From the 1st boundary condition above: $0 = \frac{eN_A {x_2}^2}{2\epsilon} - \frac{eN_A {x_2}^2}{\epsilon}x + C_4$. This gives the value of the constant in the expression. We have: $C_4 = \frac{eN_A {x_2}^2}{2\epsilon}$.

This gives us the expression for the potential in the entire p-region. $\boxed{V_p(x) = \frac{eN_A}{\epsilon}[\frac{x^2}{2}+\frac{{x_2}^2}{2}+xx_2]}$. (— eqn 13)

## Junction potential and width of depletion layer.

The potential V must be continuous at the junction (x=0). This implies $V_n(0) = V_p(0)$. Therefore: $-\frac{eN_D }{\epsilon}\frac{{x_1}^2}{2}+V_B = \frac{eN_A}{\epsilon}\frac{{x_2}^2}{2}$. This gives us the value for VB.

$V_B = \frac{eN_A}{\epsilon}\frac{{x_2}^2}{2}+\frac{eN_D }{\epsilon}\frac{{x_1}^2}{2}$. But we have the expression: $N_D x_1 = N_A x_2$ for charge conservation and this leads to: $V_B = \frac{e}{2\epsilon}[1+ \frac{N_A}{N_D}]N_A {x_2}^2=\frac{e}{2\epsilon}[1+ \frac{N_D}{N_A}]N_D {x_1}^2$.

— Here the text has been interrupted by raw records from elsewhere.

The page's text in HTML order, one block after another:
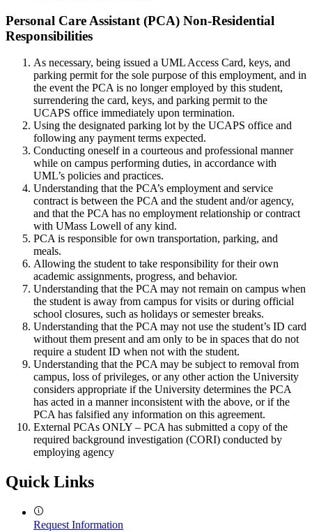
Personal-
Care-
Residential-
Responsibilities
Personal Care Assistant (PCA) Non-Residential
Responsibilities
As necessary, being issued a UML Access Card, keys, and
parking permit for the sole purpose of this employment, and in
the event the PCA is no longer employed by this student,
surrendering the card, keys, and parking permit to the
UCAPS office immediately upon termination.
Using the designated parking lot by the UCAPS office and
following any payment terms expected.
Conducting oneself in a courteous and professional manner
while on campus performing duties, in accordance with
UML’s policies and practices.
Understanding that the PCA’s employment and service
contract is between the PCA and the student and/or agency,
and that the PCA has no employment relationship or contract
with UMass Lowell of any kind.
PCA is responsible for own transportation, parking, and
meals.
Allowing the student to take responsibility for their own
academic assignments, progress, and behavior.
Understanding that the PCA may not remain on campus when
the student is away from campus for visits or during official
school closures, such as holidays or semester breaks.
Understanding that the PCA may not use the student’s ID card
without them present and am only to be in spaces that do not
require a student ID when not with the student.
Understanding that the PCA may be subject to removal from
campus, loss of privileges, or any other action the University
considers appropriate if the University determines the PCA
has acted in a manner inconsistent with the above, or if the
PCA has falsified any information on this agreement.
External PCAs ONLY – PCA has submitted a copy of the
required background investigation (CORI) conducted by
employing agency
Quick Links
Request Information
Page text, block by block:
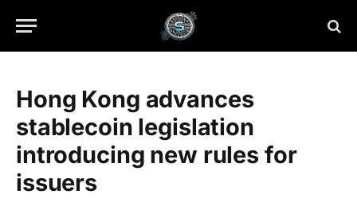
Hong Kong advances
stablecoin legislation
introducing new rules for
issuers
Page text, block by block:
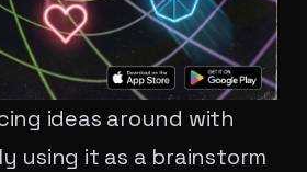
ideas around with
using it as a brainstorm
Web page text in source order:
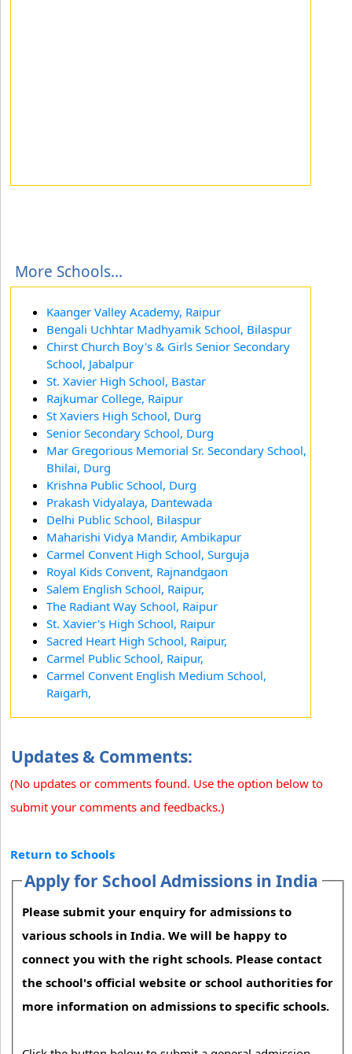
More Schools...
Kaanger Valley Academy, Raipur
Bengali Uchhtar Madhyamik School, Bilaspur
Chirst Church Boy's & Girls Senior Secondary
School, Jabalpur
St. Xavier High School, Bastar
Rajkumar College, Raipur
St Xaviers High School, Durg
Senior Secondary School, Durg
Mar Gregorious Memorial Sr. Secondary School,
Bhilai, Durg
Krishna Public School, Durg
Prakash Vidyalaya, Dantewada
Delhi Public School, Bilaspur
Maharishi Vidya Mandir, Ambikapur
Carmel Convent High School, Surguja
Royal Kids Convent, Rajnandgaon
Salem English School, Raipur,
The Radiant Way School, Raipur
St. Xavier's High School, Raipur
Sacred Heart High School, Raipur,
Carmel Public School, Raipur,
Carmel Convent English Medium School,
Raigarh,
Updates & Comments:
(No updates or comments found. Use the option below to
submit your comments and feedbacks.)
Return to Schools
Apply for School Admissions in India
Please submit your enquiry for admissions to
various schools in India. We will be happy to
connect you with the right schools. Please contact
the school's official website or school authorities for
more information on admissions to specific schools.

Let us now solve for x1 and x2.

$x_1 = [\frac{2\epsilon N_A V_B}{e (N_A+N_D)N_D}]^{\frac{1}{2}}$ and $x_2 = [\frac{2\epsilon N_D V_B}{e (N_A+N_D)N_A}]^{\frac{1}{2}}$.

This gives us the total depletion width or the asymmetric step junction width: $\boxed{W = x_0 = x_1 + x_2 = \frac{2\epsilon V_B (N_A+N_D)}{e N_AN_D}}$.

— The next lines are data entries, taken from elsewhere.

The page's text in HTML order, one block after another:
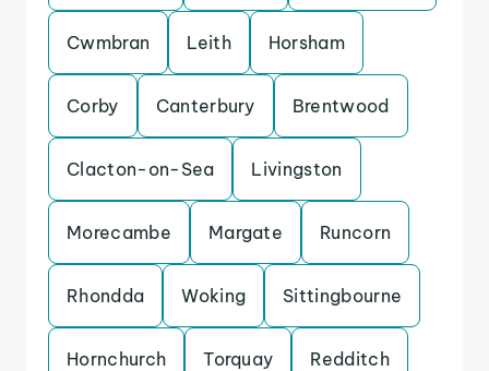
Cwmbran Leith Horsham
Corby Canterbury Brentwood
Clacton-on-Sea Livingston
Morecambe Margate Runcorn
Rhondda Woking Sittingbourne
Hornchurch Torquay Redditch
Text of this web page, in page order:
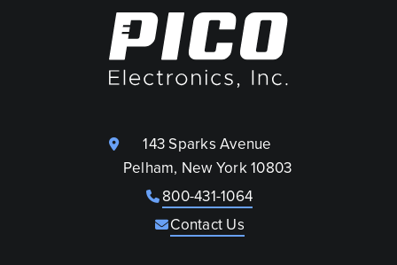
143 Sparks Avenue
Pelham, New York 10803
800-431-1064
Contact Us
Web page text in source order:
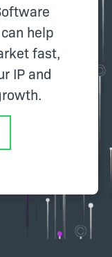
help
fast,
IP and
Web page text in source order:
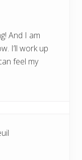
And I am
I’ll work up
feel my
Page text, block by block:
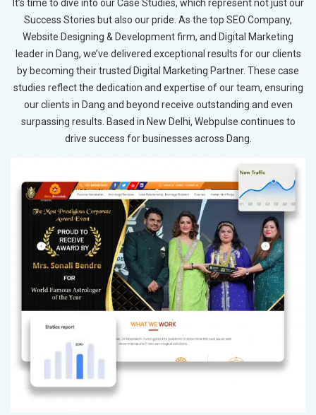
It’s time to dive into our Case Studies, which represent not just our
Success Stories but also our pride. As the top SEO Company,
Website Designing & Development firm, and Digital Marketing
leader in Dang, we’ve delivered exceptional results for our clients
by becoming their trusted Digital Marketing Partner. These case
studies reflect the dedication and expertise of our team, ensuring
our clients in Dang and beyond receive outstanding and even
surpassing results. Based in New Delhi, Webpulse continues to
drive success for businesses across Dang.
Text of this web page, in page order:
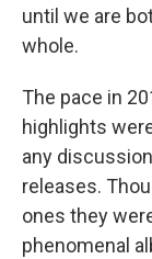
until we are
whole.
The pace in
highlights
any
releases.
ones they
phenomenal
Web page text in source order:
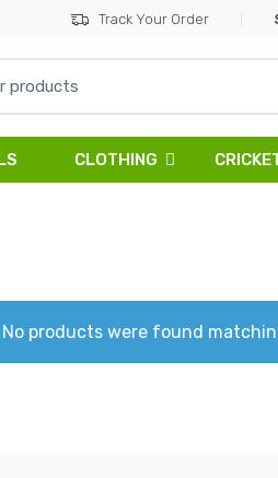
Track Your Order
CLOTHING
No products were found
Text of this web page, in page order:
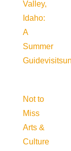
Valley,
Idaho:
A
Summer
Guide
Not to
Miss
Arts &
Culture

For symmetric step junction: x1 = x2 = x0/2 and NA = ND = N. Then: $\boxed{W = x_0 = \bigg(\frac{4\epsilon V_B}{e N}\bigg)^\frac{1}{2}}$.

For one sided step-junction, one side of pn junction is heavily doped, eg, if p-region is heavily doped then x2 << x1 as NA >> ND. Then; $\boxed{W = x_0 = x_1 = \bigg(\frac{2\epsilon V_B}{e N_D}\bigg)^\frac{1}{2}}$.

If donors on n-side are all ionized, electron conductivity σn in terms of its mobility is given by: $\sigma_n = \mu_n e N_D$.

This implies: $\boxed{W = x_0 \simeq \bigg(\frac{2\epsilon \mu_nV_B}{\sigma_n}\bigg)^\frac{1}{2}}$.

Peak electric field can be obtained from the plot of electric field shown earlier (triangles). Area of triangle (VB) is half the base (x0) times height (Em) So, $\boxed{E_m=\frac{2V_B}{x_0}}$.